■ TASK BRIEF ■
Could you write out the opening lines of the data, word for word, stopping after the line that contains "shared by you in or through the Hook platform"?

■ RECORD EXTRACTS ■
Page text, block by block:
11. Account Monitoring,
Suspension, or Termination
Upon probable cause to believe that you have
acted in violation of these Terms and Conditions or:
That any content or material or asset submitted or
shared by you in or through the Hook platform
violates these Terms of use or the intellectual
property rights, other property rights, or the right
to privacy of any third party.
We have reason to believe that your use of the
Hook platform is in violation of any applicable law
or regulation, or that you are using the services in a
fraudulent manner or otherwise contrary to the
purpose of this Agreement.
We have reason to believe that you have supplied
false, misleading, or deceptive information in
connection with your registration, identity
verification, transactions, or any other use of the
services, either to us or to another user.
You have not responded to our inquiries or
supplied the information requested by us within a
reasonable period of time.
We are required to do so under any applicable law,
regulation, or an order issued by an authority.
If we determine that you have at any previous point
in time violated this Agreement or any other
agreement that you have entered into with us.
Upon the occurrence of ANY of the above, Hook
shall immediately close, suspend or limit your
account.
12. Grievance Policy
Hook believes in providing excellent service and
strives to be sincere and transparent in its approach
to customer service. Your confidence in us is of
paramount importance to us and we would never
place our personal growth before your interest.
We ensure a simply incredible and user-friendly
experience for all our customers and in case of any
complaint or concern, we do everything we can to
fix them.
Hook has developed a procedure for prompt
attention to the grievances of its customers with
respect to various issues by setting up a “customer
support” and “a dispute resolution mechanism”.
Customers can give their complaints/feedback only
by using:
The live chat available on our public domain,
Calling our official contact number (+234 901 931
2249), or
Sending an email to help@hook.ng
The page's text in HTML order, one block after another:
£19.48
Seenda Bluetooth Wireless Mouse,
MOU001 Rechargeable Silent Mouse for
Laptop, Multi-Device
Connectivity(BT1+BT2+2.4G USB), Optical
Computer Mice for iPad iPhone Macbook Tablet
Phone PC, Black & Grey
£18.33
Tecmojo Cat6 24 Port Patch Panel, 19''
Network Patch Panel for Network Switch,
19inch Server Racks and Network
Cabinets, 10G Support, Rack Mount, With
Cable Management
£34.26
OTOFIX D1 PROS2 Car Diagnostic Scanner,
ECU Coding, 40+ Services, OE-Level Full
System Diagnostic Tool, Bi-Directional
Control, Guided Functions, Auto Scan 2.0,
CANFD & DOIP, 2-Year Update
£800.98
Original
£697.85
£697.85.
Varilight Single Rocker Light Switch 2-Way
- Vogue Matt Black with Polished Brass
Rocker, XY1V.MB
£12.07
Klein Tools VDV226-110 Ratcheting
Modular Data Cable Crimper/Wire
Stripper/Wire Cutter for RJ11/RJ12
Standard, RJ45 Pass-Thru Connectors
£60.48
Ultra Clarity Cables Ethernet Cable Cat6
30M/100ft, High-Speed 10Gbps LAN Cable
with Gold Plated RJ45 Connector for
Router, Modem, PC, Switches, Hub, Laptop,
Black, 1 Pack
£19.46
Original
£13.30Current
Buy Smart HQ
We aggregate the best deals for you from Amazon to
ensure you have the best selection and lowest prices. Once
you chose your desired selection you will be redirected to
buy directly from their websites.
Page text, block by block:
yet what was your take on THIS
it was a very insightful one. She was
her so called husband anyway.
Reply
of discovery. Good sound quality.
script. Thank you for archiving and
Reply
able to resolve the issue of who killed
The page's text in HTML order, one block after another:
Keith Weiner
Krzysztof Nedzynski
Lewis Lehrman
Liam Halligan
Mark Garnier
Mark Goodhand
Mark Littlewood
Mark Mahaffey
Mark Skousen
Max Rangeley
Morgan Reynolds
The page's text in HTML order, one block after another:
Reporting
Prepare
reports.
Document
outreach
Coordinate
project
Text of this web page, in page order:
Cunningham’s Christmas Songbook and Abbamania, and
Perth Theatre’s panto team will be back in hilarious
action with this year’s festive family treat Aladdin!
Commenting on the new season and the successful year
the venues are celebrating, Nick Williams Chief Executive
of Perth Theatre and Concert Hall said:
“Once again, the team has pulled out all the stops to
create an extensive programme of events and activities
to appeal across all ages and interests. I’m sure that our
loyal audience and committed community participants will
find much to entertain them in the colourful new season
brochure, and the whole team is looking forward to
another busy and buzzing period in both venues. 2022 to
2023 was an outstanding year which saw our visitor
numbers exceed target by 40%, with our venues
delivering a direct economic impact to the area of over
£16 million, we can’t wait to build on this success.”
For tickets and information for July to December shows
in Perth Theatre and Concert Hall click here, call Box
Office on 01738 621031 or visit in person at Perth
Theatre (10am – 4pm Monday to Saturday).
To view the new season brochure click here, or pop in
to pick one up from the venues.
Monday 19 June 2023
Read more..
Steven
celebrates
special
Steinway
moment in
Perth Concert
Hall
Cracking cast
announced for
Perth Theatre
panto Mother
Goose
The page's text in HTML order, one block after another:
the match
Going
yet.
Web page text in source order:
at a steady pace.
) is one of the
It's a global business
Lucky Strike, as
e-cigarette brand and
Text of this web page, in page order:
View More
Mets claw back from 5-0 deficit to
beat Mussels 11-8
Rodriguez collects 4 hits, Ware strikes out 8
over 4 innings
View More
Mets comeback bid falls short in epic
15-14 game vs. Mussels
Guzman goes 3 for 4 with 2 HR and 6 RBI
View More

■ RESPONSE FOR THIS EXERCISE ■
Page text, block by block:
11. Account Monitoring,
Suspension, or Termination
Upon probable cause to believe that you have
acted in violation of these Terms and Conditions or:
That any content or material or asset submitted or
shared by you in or through the Hook platform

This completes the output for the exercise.